Dalam keadaan linglung, aku membuka mata.

Astaga, kapan aku tertidur? Aku tidak ingat sama sekali!

Saya melihat sekeliling dengan tatapan kosong dan menemukan rekan-rekan saya sedang bekerja di bilik masing-masing.

Saya hanya ingat bahwa saya sedang bersiap-siap untuk mendengarkan lagu, dan di sinilah saya? Apakah saya pingsan? Saya tidak minum... Aduh, kepala saya sakit, saya sangat pusing, saya ingin muntah... Saat ini, saya merasa seperti baru saja bangun dari mabuk.

Tentu saja, ini hanya perasaan saya, karena saya tidak pernah mabuk.

Sambil mengangkat tangan untuk menggosok pelipis, saya melirik pemutar musik dan mendapati bahwa pemutar musik telah berhenti bermain.

Maju! Maju! ... Ya, saya sedang mendengarkan lagu ini! Saya sama sekali tidak ingat melodinya... Karena bingung, saya mengklik ulasan lagu itu lagi.

“Bagus!”

“Pengalaman yang belum pernah terjadi sebelumnya.”

“Kesenangan yang luar biasa.”

...

Karena saya sudah membaca ulasan di beberapa halaman pertama, saya hanya melihat sekilas dan menggulir ke bagian akhir:

“Terima kasih banyak untuk lagu ini!
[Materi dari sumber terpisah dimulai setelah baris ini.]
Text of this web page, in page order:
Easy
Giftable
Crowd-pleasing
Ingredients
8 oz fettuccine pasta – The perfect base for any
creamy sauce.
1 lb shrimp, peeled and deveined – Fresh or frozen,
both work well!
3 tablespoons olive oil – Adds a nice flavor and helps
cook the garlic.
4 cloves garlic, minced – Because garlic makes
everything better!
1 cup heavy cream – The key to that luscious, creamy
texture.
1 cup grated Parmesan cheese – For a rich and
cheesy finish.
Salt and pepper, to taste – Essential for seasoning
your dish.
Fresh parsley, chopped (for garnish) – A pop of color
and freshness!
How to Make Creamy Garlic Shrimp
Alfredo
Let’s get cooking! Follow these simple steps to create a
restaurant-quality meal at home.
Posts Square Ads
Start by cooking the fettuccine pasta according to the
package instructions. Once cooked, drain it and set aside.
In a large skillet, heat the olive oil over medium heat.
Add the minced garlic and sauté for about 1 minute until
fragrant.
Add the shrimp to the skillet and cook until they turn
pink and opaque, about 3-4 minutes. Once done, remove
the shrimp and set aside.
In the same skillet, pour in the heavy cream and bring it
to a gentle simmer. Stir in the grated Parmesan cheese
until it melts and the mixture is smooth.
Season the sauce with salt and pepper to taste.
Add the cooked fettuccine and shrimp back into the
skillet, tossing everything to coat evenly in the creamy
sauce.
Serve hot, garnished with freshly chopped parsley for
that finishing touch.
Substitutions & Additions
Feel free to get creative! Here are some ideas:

Lagu ini menyembuhkan insomnia kronis saya.”

“Musik death rock yang paling murni dan paling punk!”

“Lagu ini membuat saya pingsan. Ini bukan deskripsi, tapi benar-benar apa yang terjadi!”

“Saya tidak bisa membayangkan bagaimana manusia bisa membuat suara seperti itu...”
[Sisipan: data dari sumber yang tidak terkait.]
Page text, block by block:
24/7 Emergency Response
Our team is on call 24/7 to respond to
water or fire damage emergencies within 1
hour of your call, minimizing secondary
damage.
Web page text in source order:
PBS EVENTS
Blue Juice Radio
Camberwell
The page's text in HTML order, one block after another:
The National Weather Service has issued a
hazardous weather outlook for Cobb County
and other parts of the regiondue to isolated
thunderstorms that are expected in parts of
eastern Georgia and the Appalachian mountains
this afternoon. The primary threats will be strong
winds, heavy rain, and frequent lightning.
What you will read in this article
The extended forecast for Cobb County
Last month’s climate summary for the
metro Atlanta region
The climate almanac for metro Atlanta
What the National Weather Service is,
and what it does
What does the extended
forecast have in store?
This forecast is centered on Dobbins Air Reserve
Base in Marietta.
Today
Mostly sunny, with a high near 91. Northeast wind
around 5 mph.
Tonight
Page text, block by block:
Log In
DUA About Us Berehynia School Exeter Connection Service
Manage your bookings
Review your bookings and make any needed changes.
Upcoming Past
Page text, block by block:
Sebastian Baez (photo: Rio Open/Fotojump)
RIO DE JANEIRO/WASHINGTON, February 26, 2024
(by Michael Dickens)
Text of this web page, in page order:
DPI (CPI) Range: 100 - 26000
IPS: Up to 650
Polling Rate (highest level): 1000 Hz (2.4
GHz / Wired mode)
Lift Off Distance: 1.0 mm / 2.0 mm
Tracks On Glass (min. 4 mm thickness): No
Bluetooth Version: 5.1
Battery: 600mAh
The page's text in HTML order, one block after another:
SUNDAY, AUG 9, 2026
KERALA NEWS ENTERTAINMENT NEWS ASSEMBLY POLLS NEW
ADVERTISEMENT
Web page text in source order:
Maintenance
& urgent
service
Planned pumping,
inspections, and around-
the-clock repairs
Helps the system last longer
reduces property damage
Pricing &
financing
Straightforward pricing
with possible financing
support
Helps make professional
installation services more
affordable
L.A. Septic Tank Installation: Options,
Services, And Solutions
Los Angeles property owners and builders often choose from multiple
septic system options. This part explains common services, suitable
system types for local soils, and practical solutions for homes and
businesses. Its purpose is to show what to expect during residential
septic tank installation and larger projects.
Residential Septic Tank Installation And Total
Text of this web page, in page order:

“Jika Anda seorang pria, cobalah bertahan selama 30 detik!”

...

Ini... Lagu ini sedikit bermasalah... Saya tidak akan mendengarkan apa yang disebut “death rock” ini lagi... Saya mengertakkan gigi selama beberapa detik sebelum memutuskan untuk menambahkan ulasan lain:

“Bentuk musik yang belum pernah ada sebelumnya! Ini melampaui pemahaman manusia!”

Saya harus membiarkan orang lain mengalaminya juga. Saya tidak boleh egois!
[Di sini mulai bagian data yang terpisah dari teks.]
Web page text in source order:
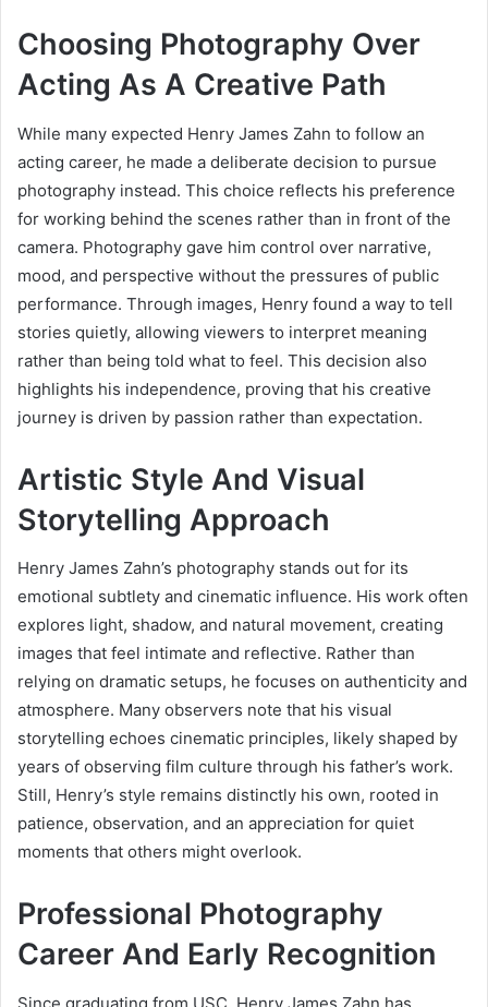
Choosing Photography Over
Acting As A Creative Path
While many expected Henry James Zahn to follow an
acting career, he made a deliberate decision to pursue
photography instead. This choice reflects his preference
for working behind the scenes rather than in front of the
camera. Photography gave him control over narrative,
mood, and perspective without the pressures of public
performance. Through images, Henry found a way to tell
stories quietly, allowing viewers to interpret meaning
rather than being told what to feel. This decision also
highlights his independence, proving that his creative
journey is driven by passion rather than expectation.
Artistic Style And Visual
Storytelling Approach
Henry James Zahn’s photography stands out for its
emotional subtlety and cinematic influence. His work often
explores light, shadow, and natural movement, creating
images that feel intimate and reflective. Rather than
relying on dramatic setups, he focuses on authenticity and
atmosphere. Many observers note that his visual
storytelling echoes cinematic principles, likely shaped by
years of observing film culture through his father’s work.
Still, Henry’s style remains distinctly his own, rooted in
patience, observation, and an appreciation for quiet
moments that others might overlook.
Professional Photography
Career And Early Recognition
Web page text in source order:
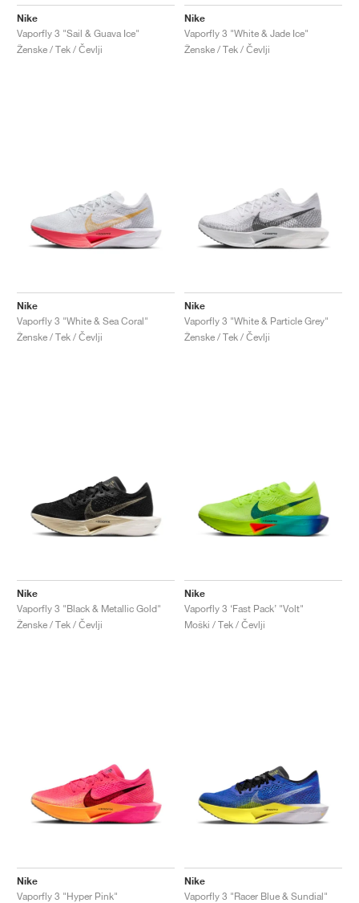
Nike
Vaporfly 3 "Sail & Guava Ice"
Ženske / Tek / Čevlji
Nike
Vaporfly 3 "White & Jade Ice"
Ženske / Tek / Čevlji
Nike
Vaporfly 3 "White & Sea Coral"
Ženske / Tek / Čevlji
Nike
Vaporfly 3 "White & Particle Grey"
Ženske / Tek / Čevlji
Nike
Vaporfly 3 "Black & Metallic Gold"
Ženske / Tek / Čevlji
Nike
Vaporfly 3 ‘Fast Pack’ "Volt"
Moški / Tek / Čevlji
Nike
Vaporfly 3 "Hyper Pink"
Nike
Vaporfly 3 "Racer Blue & Sundial"

Setelah mendapatkan penjelasan awal mengenai pemadaman listrik secara misterius, saya melepas headphone dan bersiap-siap untuk bekerja.

Namun demikian, kepala saya pusing dan dahi saya berdenyut-denyut kesakitan. Dari waktu ke waktu, saya merasa jijik.

Ini jauh lebih buruk daripada sengatan panas yang pernah saya derita. Bahkan pendingin ruangan yang kuat di kantor tidak mampu meredakan ketidaknyamanan saya.

Tidak, saya harus pergi ke rumah sakit untuk pemeriksaan. Saya merasa seperti akan pingsan... Saya mencoba menenangkan diri, tetapi saya masih tidak bisa bertahan.

Untungnya, CEO Huang selalu bermurah hati. Setiap karyawan mendapat cuti medis berbayar selama dua hari tanpa surat keterangan dokter.

Saya segera menulis permohonan cuti dan pergi ke kantor Direktur Ai untuk meminta tanda tangannya.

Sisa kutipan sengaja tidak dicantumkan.